═══ RECORDS SHOWN

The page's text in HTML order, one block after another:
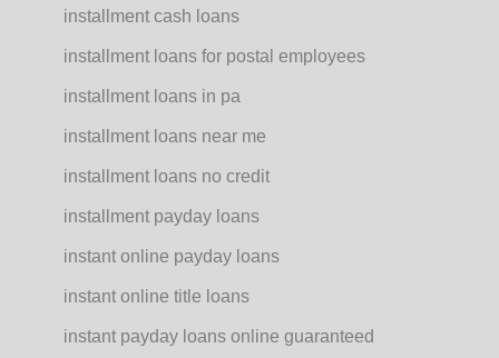
installment cash loans
installment loans for postal employees
installment loans in pa
installment loans near me
installment loans no credit
installment payday loans
instant online payday loans
instant online title loans
instant payday loans online guaranteed
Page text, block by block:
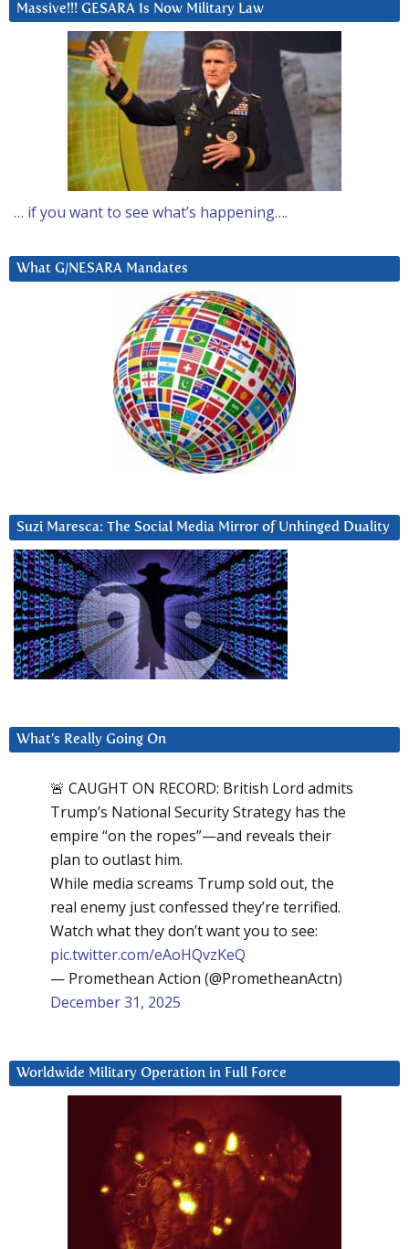
Massive!!! GESARA Is Now Military Law
… if you want to see what’s happening….
What G/NESARA Mandates
Suzi Maresca: The Social Media Mirror of Unhinged Duality
What’s Really Going On
🚨 CAUGHT ON RECORD: British Lord admits
Trump’s National Security Strategy has the
empire “on the ropes”—and reveals their
plan to outlast him.
While media screams Trump sold out, the
real enemy just confessed they’re terrified.
Watch what they don’t want you to see:
pic.twitter.com/eAoHQvzKeQ
— Promethean Action (@PrometheanActn)
December 31, 2025
Worldwide Military Operation in Full Force
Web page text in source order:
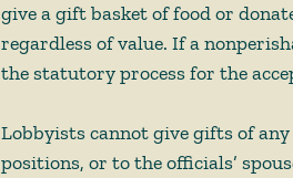
give a gift basket of food or
regardless of value. If a
the statutory process for the
Lobbyists cannot give gifts of
positions, or to the officials’

══════

> **EXERCISE DETAILS**
Pictures must be left out. Return verbatim only the lines from the line with "instant payday loans online guaranteed" through the final line of the material above, including both ends.

> **ANSWER**
instant payday loans online guaranteed
Page text, block by block:
Massive!!! GESARA Is Now Military Law
… if you want to see what’s happening….
What G/NESARA Mandates
Suzi Maresca: The Social Media Mirror of Unhinged Duality
What’s Really Going On
🚨 CAUGHT ON RECORD: British Lord admits
Trump’s National Security Strategy has the
empire “on the ropes”—and reveals their
plan to outlast him.
While media screams Trump sold out, the
real enemy just confessed they’re terrified.
Watch what they don’t want you to see:
pic.twitter.com/eAoHQvzKeQ
— Promethean Action (@PrometheanActn)
December 31, 2025
Worldwide Military Operation in Full Force
Web page text in source order:
give a gift basket of food or
regardless of value. If a
the statutory process for the
Lobbyists cannot give gifts of
positions, or to the officials’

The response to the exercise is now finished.